PyTorch Foundation at MLSys 2025

PyTorch Foundation at MLSys 2025: Supporting the Future of Machine Learning Systems

The PyTorch Foundation is proud to support MLSys 2025 as a Gold Sponsor. Held May 12–15 in Santa Clara, CA, this premier conference sits at the intersection of machine learning and systems, bringing together researchers, engineers, and practitioners pushing the boundaries of scalable AI infrastructure.

📍Visit the PyTorch Booth
Stop by to connect with the PyTorch Foundation team, including Executive Director Matt White, and contributors from across the ecosystem. Learn more about PyTorch Foundation’s recent expansion into an umbrella foundation and the acceptance of two leading open source AI projects—vLLM and DeepSpeed.
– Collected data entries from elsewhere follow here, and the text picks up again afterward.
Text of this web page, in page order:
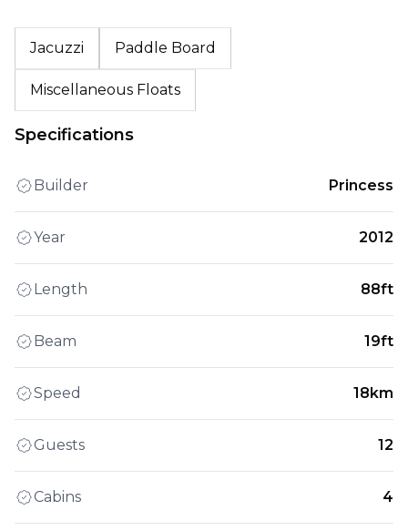
Jacuzzi Paddle Board
Miscellaneous Floats
Specifications
Builder Princess
Year 2012
Length 88ft
Beam 19ft
Speed 18km
Guests 12
Cabins 4

🎤Featured Sessions from the PyTorch Ecosystem

Extreme PyTorch: Inside the Most Demanding ML Workloads—and the Open Challenges in Building AI Agents to Democratize Them
Speaker: Soumith Chintala
Monday, May 12 | 9:30–10:30 a.m. PT | Mission City Ballroom

In this talk, Soumith Chintala will explore how cutting-edge users are pushing PyTorch to its limits, from planetary-scale training on interactive supercomputers to ultra-efficient, real-time inference on exotic hardware. These power users offer a unique window into today’s most demanding ML systems challenges. Chintala will also examine a bold idea that’s top of mind at this conference: using AI agents to automate a large portion of the work these users currently perform. He will outline the open challenges in building such agents and share concrete opportunities for open collaboration toward making SysML AI agents a reality.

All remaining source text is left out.